Perhaps the biggest advantage of this approach is that it makes MapReduce pipelines composable. Logic expressed as functions can be reused and chained together as necessary to solve a problem at hand. Any intermediate state can optionally be persisted, either as a cache of items expensive to process or an artifact useful to applications.
So, how does this work? Here are the key pieces:
- All processing input comes from a source. For Cerner, the source is typically data stored in Hadoop or HBase, but other implementations are possible.
- Each source is converted into a data collection, which is described above.
- One or more functions can be run against each data collection, converting it from one form to another. We’ll discuss below how this be very efficient.
- Collections can be persisted at any point in the processing pipeline.

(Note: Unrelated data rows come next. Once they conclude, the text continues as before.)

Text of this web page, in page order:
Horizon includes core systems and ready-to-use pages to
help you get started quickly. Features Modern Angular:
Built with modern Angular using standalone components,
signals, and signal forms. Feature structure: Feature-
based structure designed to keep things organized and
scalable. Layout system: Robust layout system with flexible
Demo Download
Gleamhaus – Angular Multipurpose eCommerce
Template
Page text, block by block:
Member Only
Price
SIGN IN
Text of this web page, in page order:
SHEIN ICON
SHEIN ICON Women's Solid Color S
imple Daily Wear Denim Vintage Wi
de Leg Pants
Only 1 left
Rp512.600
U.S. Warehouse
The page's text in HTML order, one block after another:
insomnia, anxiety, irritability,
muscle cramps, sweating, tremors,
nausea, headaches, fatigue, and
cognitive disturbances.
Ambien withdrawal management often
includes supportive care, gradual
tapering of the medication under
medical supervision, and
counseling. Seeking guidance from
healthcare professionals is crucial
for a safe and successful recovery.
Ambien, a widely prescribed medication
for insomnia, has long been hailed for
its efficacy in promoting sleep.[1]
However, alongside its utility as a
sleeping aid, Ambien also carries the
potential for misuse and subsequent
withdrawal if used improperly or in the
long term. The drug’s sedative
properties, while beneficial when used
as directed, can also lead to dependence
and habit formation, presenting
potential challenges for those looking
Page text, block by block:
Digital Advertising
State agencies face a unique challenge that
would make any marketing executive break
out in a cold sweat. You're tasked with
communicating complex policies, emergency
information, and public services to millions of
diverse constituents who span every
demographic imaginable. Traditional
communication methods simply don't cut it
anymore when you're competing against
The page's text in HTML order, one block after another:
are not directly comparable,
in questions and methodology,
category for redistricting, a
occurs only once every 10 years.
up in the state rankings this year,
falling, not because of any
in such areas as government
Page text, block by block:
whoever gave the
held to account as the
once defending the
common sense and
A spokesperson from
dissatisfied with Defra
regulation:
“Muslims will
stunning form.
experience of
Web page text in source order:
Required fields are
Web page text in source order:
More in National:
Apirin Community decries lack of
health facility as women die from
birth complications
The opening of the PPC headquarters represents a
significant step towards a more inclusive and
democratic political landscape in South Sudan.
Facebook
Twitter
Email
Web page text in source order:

The persisted collections could be used for external tooling, or simply as a means to cache the results of an expensive computation.
Fortunately, a newer MapReduce framework supports this pattern well: Apache Crunch, based on Google’s FlumeJava paper, represents each data set as a sort of distributed collection, and allows them to be composed together with strongly-typed functions. The output of a Crunch pipeline may be a data model easily loaded into a RDBMs system, inverted index or queried via tools like Apache Hive.
Crunch will also fuse steps in the processing pipeline whenever possible. This means we can chain our functions together, and they’ll automatically be run in the same process. This optimization is significant for many classes of jobs. And although persisting intermediate state must be done by hand today, it will likely be coming in a future version of Crunch itself.
An end to direct MapReduce jobs
We may have reached the end of direct implementation of MapReduce jobs. Tools like Cascading and Apache Crunch offer excellent higher-level libraries, and Domain-Specific Languages like Hive and Pig allow the simple creation of queries or processing logic. Here at Cerner, we tend to use Crunch for pipeline processing and Hive for ad hoc queries of data in Hadoop.
MapReduce is a powerful tool, but it may be best viewed as a building block. Composing functions across distributed collections that use MapReduce as its basis lets us reason and leverage our processing logic more effectively.